FI68862B - FOERFARANDE FOER AVLAEGSNANDE AV KOL UR KROM INNEHAOLLANDE GJUTJAERN - Google Patents

Abstract

A process is disclosed for the decarburization of a molten bath of chromium-containing pig iron which, in a single operation, permits decarburization by means of an oxygen jet and thus permits chromium or nickel chromium steels to be obtained directly, the decarburization of which can readily be completed by a final treatment under vacuum carried out immediately after the injection of oxygen. The process comprises adjusting the temperature conditions of the pig iron bath and regulating the oxygen jet distance from the surface of the bath and speed of oxygen gas so that the impact force of the oxygen creates a gas-metal emulsion within which the carbon contained in the pig iron is oxidized directly by the oxygen. The carbon content is thus rapidly reduced to less than 0.3% whereas the yield of chromium is higher than 97%. The process is suitable for the preparation of all grades of Cr and NiCr stainless steel, which optionally contain additions of Co, Mn or Mo.

Description

68862

Method for removing carbon from chromium-containing cast iron

The process which is the subject of the invention relates to the removal of carbon from chromium- or chromium-nickel-containing castings containing approximately 1.5-8% by weight of carbon, 10-30% of chromium and up to 30% of nickel and possibly additionally Co, Mn and Mora .

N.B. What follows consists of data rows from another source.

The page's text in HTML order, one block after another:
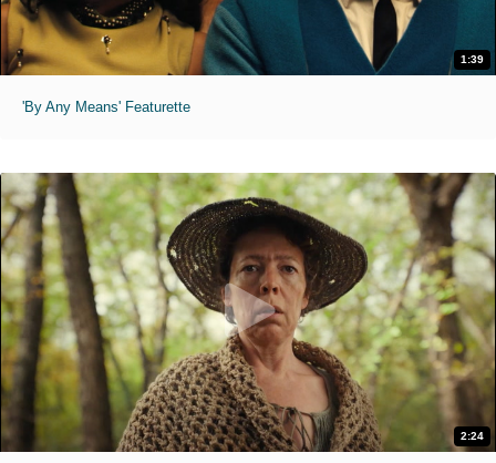
1:39
'By Any Means' Featurette
2:24
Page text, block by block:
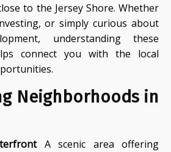
to the Jersey Shore. Whether
or simply curious about
understanding these
connect you with the local
Neighborhoods in
A scenic area offering
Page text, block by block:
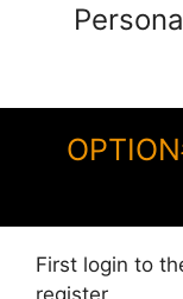
First login to
register
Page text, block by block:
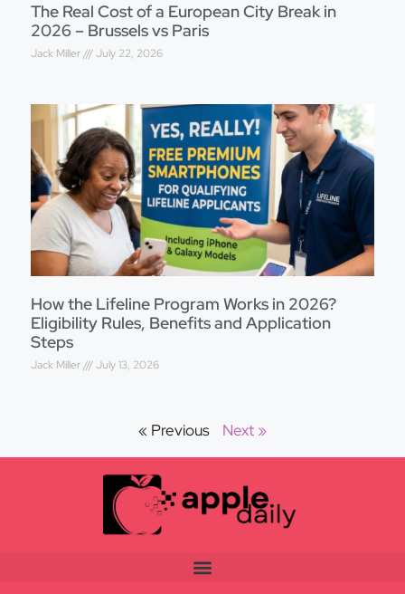
The Real Cost of a European City Break in
2026 – Brussels vs Paris
Jack Miller July 22, 2026
How the Lifeline Program Works in 2026?
Eligibility Rules, Benefits and Application
Steps
Jack Miller July 13, 2026
« Previous Next »
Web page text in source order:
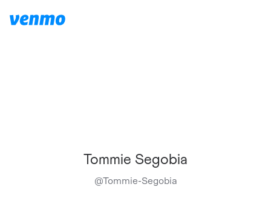
Tommie Segobia
@Tommie-Segobia

Several methods are known for removing carbon from cast irons by means of oxygen, either by means of oxygen alone or a mixture of other gases, at atmospheric pressure or under reduced pressure.

Oxygen or a gas mixture can be brought into contact with the molten metal, for example by spraying through the bottom of the converter, or conversely it can be brought to the surface above the surface of the metal.

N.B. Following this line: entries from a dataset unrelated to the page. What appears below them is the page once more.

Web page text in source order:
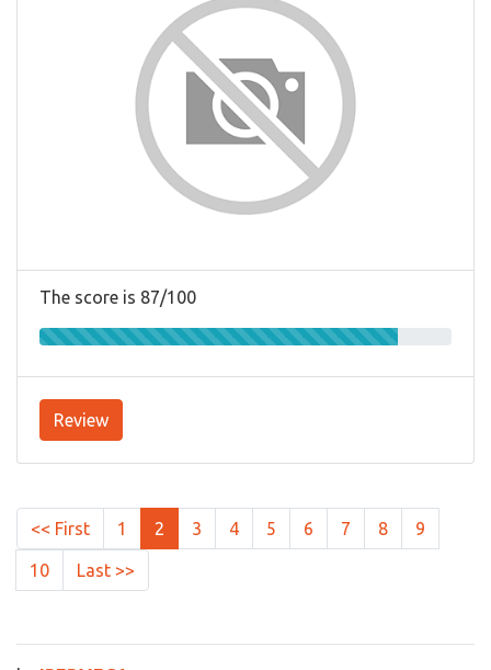
The score is 87/100
Review
<< First 1 2 3 4 5 6 7 8 9
10 Last >>
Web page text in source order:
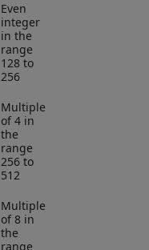
Even
integer
in the
range
128 to
256
Multiple
of 4 in
the
range
256 to
512
Multiple
of 8 in
the
range
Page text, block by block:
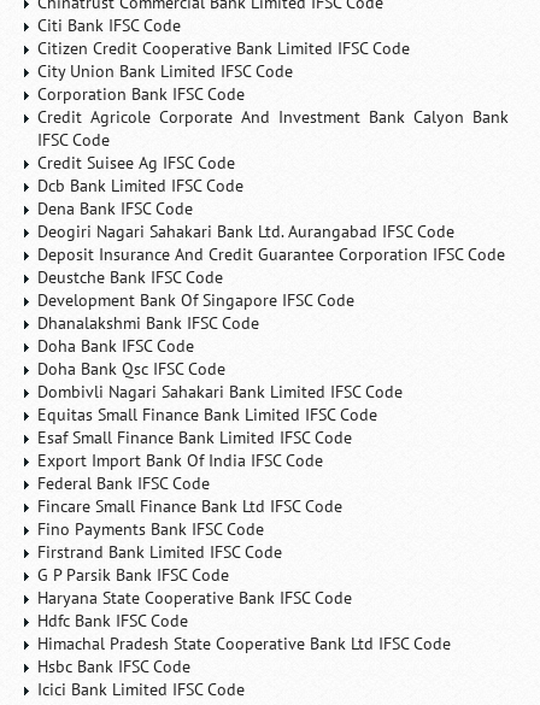
Citi Bank IFSC Code
Citizen Credit Cooperative Bank Limited IFSC Code
City Union Bank Limited IFSC Code
Corporation Bank IFSC Code
Credit Agricole Corporate And Investment Bank Calyon Bank
IFSC Code
Credit Suisee Ag IFSC Code
Dcb Bank Limited IFSC Code
Dena Bank IFSC Code
Deogiri Nagari Sahakari Bank Ltd. Aurangabad IFSC Code
Deposit Insurance And Credit Guarantee Corporation IFSC Code
Deustche Bank IFSC Code
Development Bank Of Singapore IFSC Code
Dhanalakshmi Bank IFSC Code
Doha Bank IFSC Code
Doha Bank Qsc IFSC Code
Dombivli Nagari Sahakari Bank Limited IFSC Code
Equitas Small Finance Bank Limited IFSC Code
Esaf Small Finance Bank Limited IFSC Code
Export Import Bank Of India IFSC Code
Federal Bank IFSC Code
Fincare Small Finance Bank Ltd IFSC Code
Fino Payments Bank IFSC Code
Firstrand Bank Limited IFSC Code
G P Parsik Bank IFSC Code
Haryana State Cooperative Bank IFSC Code
Hdfc Bank IFSC Code
Himachal Pradesh State Cooperative Bank Ltd IFSC Code
Hsbc Bank IFSC Code
Icici Bank Limited IFSC Code

In the method LD, cast iron, from which carbon must be removed, is treated in a vertical converter by means of a jet tube placed above the surface of the molten cast iron. This branch of the tube becomes an oxygen jet that strikes the surface of the molten metal melt.

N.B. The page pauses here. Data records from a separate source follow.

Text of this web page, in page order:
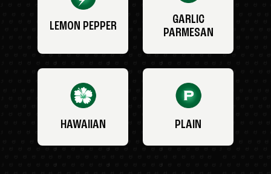
LEMON PEPPER
GARLIC
PARMESAN
HAWAIIAN PLAIN
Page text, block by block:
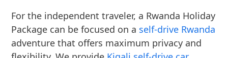
For the independent traveler, a Rwanda Holiday
Package can be focused on a self-drive Rwanda
adventure that offers maximum privacy and
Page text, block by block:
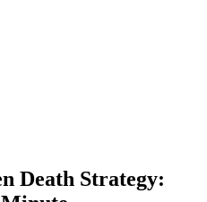
Death Strategy:
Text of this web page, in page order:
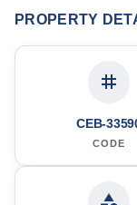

Recent studies of this method provide a better understanding of the effect of an oxygen jet on a metal melt and the slag covering it. ,

The article by J. Schoop, W. Resh et G. Mahn: "Reactions occurring during the oxygen top blown process and calculation of Metallurgical control parameters" (Ironmaking and Steelmaking, 1978, No. 2, pages 72-79) describes the removal of phosphorus and carbon removal mechanism 2 68862 from cast iron by the LD method in a converter 200 T. This article shows that the reactions that take place in this process between oxygen and liquid metal are mainly due to the droplets of molten metal in the slag. The velocity of the molten metal spraying dropwise through the slag is a function of the force with which the oxygen jet strikes the molten metal. This speed of the metal can rise and even exceed a ton per second. Under these conditions, the contact area of the molten metal and the slag becomes 100 times. A true emulsion is formed between the molten metal, the slag and the gas mixture, and its volume depends not only on the impact strength of the oxygen jet, but also on the typical physical properties of the flowability of the slag. According to this article, phosphorus is removed primarily when the impact forces are weak and, conversely, carbon is removed primarily when the impact forces are strong.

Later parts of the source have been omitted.